:: Required action ::
Reproduce the data exactly.

:: Supplied records ::
+++

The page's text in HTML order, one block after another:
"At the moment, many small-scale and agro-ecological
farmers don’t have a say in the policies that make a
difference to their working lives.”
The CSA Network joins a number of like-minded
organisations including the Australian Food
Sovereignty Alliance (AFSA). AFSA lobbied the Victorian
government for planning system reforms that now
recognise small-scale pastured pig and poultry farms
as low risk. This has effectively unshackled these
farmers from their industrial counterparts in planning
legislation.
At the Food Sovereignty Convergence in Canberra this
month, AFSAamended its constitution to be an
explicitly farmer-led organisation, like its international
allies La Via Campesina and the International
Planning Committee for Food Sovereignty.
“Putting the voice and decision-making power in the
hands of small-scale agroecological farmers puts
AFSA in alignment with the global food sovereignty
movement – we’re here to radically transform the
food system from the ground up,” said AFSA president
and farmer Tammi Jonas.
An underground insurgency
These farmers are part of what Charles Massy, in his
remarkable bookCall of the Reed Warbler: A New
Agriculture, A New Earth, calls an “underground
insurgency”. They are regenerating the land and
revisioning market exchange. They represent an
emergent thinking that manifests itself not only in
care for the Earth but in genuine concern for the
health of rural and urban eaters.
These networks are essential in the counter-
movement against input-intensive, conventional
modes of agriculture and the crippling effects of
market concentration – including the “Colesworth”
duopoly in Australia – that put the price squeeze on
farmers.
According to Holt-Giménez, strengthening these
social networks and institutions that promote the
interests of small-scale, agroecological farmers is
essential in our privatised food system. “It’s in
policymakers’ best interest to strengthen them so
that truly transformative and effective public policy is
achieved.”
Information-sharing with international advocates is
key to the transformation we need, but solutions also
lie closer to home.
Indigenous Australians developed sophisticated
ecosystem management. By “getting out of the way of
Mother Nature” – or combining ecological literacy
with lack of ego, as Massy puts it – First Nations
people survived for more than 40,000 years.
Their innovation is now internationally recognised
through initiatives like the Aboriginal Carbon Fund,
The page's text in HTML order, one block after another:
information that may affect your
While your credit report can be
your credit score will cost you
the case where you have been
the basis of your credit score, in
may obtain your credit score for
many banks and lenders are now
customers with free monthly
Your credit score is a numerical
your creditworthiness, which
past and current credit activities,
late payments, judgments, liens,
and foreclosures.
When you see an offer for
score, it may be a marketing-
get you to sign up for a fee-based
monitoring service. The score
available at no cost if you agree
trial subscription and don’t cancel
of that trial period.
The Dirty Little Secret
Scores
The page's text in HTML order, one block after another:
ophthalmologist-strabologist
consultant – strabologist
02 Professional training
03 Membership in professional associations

+++

:: Result below ::
The page's text in HTML order, one block after another:
"At the moment, many small-scale and agro-ecological
farmers don’t have a say in the policies that make a
difference to their working lives.”
The CSA Network joins a number of like-minded
organisations including the Australian Food
Sovereignty Alliance (AFSA). AFSA lobbied the Victorian
government for planning system reforms that now
recognise small-scale pastured pig and poultry farms
as low risk. This has effectively unshackled these
farmers from their industrial counterparts in planning
legislation.
At the Food Sovereignty Convergence in Canberra this
month, AFSAamended its constitution to be an
explicitly farmer-led organisation, like its international
allies La Via Campesina and the International
Planning Committee for Food Sovereignty.
“Putting the voice and decision-making power in the
hands of small-scale agroecological farmers puts
AFSA in alignment with the global food sovereignty
movement – we’re here to radically transform the
food system from the ground up,” said AFSA president
and farmer Tammi Jonas.
An underground insurgency
These farmers are part of what Charles Massy, in his
remarkable bookCall of the Reed Warbler: A New
Agriculture, A New Earth, calls an “underground
insurgency”. They are regenerating the land and
revisioning market exchange. They represent an
emergent thinking that manifests itself not only in
care for the Earth but in genuine concern for the
health of rural and urban eaters.
These networks are essential in the counter-
movement against input-intensive, conventional
modes of agriculture and the crippling effects of
market concentration – including the “Colesworth”
duopoly in Australia – that put the price squeeze on
farmers.
According to Holt-Giménez, strengthening these
social networks and institutions that promote the
interests of small-scale, agroecological farmers is
essential in our privatised food system. “It’s in
policymakers’ best interest to strengthen them so
that truly transformative and effective public policy is
achieved.”
Information-sharing with international advocates is
key to the transformation we need, but solutions also
lie closer to home.
Indigenous Australians developed sophisticated
ecosystem management. By “getting out of the way of
Mother Nature” – or combining ecological literacy
with lack of ego, as Massy puts it – First Nations
people survived for more than 40,000 years.
Their innovation is now internationally recognised
through initiatives like the Aboriginal Carbon Fund,
The page's text in HTML order, one block after another:
information that may affect your
While your credit report can be
your credit score will cost you
the case where you have been
the basis of your credit score, in
may obtain your credit score for
many banks and lenders are now
customers with free monthly
Your credit score is a numerical
your creditworthiness, which
past and current credit activities,
late payments, judgments, liens,
and foreclosures.
When you see an offer for
score, it may be a marketing-
get you to sign up for a fee-based
monitoring service. The score
available at no cost if you agree
trial subscription and don’t cancel
of that trial period.
The Dirty Little Secret
Scores
The page's text in HTML order, one block after another:
ophthalmologist-strabologist
consultant – strabologist
02 Professional training
03 Membership in professional associations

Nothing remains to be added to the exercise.